Hi Iceberg Community,
We would like to start a discussion about introducing native primary-key
table support in Apache Iceberg.
Background
==========
Apache Iceberg has become a widely adopted table format for large-scale
analytic datasets and provides strong support for schema evolution,
partition evolution, row-level operations, and incremental processing.
At the same time, an increasing number of users are building CDC-driven and
operational analytics workloads where data is naturally organized around
primary keys and continuously updated through inserts, updates, and deletes.
While Iceberg provides important building blocks such as identifier fields,
equality deletes, position deletes, and MERGE operations, there is
currently no standardized primary-key table abstraction within the Iceberg
specification.
Motivation
==========
Many modern data lake workloads rely on:
* Database CDC ingestion
* Streaming upsert pipelines
* Data synchronization between transactional systems and data lakes
* Near real-time operational analytics
* Incremental changelog consumption
These workloads often require:
* Primary-key based update semantics
* Efficient handling of high-frequency updates and deletes
* Storage layouts optimized for mutable data
* Efficient compaction strategies
* Standardized changelog generation and consumption
Today, users typically implement these capabilities through engine-specific
solutions or custom ingestion frameworks, which can lead to inconsistent
behavior across engines and increased operational complexity.
Existing Iceberg Capabilities and Gaps
======================================
Iceberg already provides several important capabilities for mutable
datasets:
* Identifier fields
* Equality deletes
* Position deletes
* MERGE INTO support through compute engines
* Incremental snapshot processing
However, these features primarily serve as low-level primitives and do not
provide a complete primary-key table model.
For example:
* Identifier fields define row identity but do not provide write semantics.
* MERGE operations are engine-specific and may behave differently across
engines.
* Equality deletes can become expensive for heavy CDC workloads.
* There is currently no standard mechanism for organizing data around
primary keys or exposing changelog semantics.

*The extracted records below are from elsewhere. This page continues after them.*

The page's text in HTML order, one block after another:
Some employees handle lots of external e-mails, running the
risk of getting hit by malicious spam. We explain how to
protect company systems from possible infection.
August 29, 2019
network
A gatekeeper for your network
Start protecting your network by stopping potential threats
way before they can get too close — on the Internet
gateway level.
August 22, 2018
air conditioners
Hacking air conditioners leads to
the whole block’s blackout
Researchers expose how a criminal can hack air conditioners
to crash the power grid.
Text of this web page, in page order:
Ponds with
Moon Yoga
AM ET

As a result, users building CDC and streaming upsert workloads often need
significant custom infrastructure on top of Iceberg.
Industry Context
================
Several lakehouse systems have introduced native support for
primary-key-oriented workloads.
For example, Apache Paimon provides primary-key tables with built-in
support for upserts, changelog production, and storage layouts optimized
for mutable data. These capabilities have proven useful for streaming and
CDC scenarios.
At the same time, many organizations have already standardized on Iceberg
as their table format and would benefit from similar capabilities without
requiring adoption of a separate table format.

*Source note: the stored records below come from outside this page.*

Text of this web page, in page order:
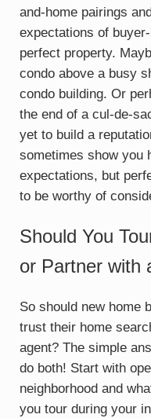
and-home pairings
expectations of
perfect property.
condo above a busy
condo building. Or
the end of a cul-de-
yet to build a
sometimes show you
expectations, but
to be worthy of
Should You
or Partner with
So should new home
trust their home
agent? The simple
do both! Start with
neighborhood and
you tour during your
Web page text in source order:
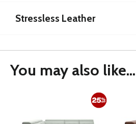
Stressless Leather
You may also like...
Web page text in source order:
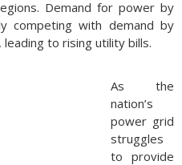
Demand for power by
competing with demand by
to rising utility bills.
As the
nation’s
power grid
struggles
to provide

This raises the question of whether a standardized primary-key table
abstraction should be part of Iceberg itself.
Initial Proposal
================
We would like to discuss introducing a first-class primary-key table
abstraction in Iceberg.
Conceptually, users could define tables such as:
CREATE TABLE orders (
order_id BIGINT PRIMARY KEY,
customer_id BIGINT,
amount DECIMAL(18,2),
updated_at TIMESTAMP
);
The intent is not to provide OLTP-style uniqueness enforcement or database
constraints.
Instead, the goal is to provide a standard storage and processing model for
mutable datasets organized around primary keys.
Potential capabilities could include:
* Primary-key metadata stored as part of table metadata
* Standardized primary-key write semantics
* Primary-key aware compaction and maintenance
* Efficient changelog generation for downstream consumers
* Optimized storage organization for mutable workloads
* Consistent behavior across engines
The feature would be optional and would not affect existing Iceberg tables
or workloads.
Open Questions
==============
We would appreciate feedback from the community on the following topics:
1. Is a native primary-key table abstraction within the scope and vision of
Iceberg?
2. Are existing Iceberg features sufficient to address these use cases?
3. What are the advantages or disadvantages of introducing primary-key
semantics at the table-format level?
4. Should Iceberg standardize changelog and mutable-data handling for CDC
workloads?
5. What compatibility or interoperability concerns should be considered?
6. Would the community be interested in reviewing a detailed design
proposal if there is agreement on the problem statement?
At Huawei, we have been experimenting with primary-key table semantics in
production environments for CDC-driven and mutable-data workloads. The
experience has highlighted both the demand for these capabilities and the
challenges of building them consistently on top of existing primitives.
Based on these experiences, we would like to discuss whether a standardized
approach belongs in Iceberg.
If there is interest from the community, we would be happy to share a
detailed design proposal covering metadata representation, write/read
semantics, compaction strategies, changelog support, and engine
integrations.
Looking forward to hearing the community's thoughts.
Thank you for your consideration,
Chandra Sekhar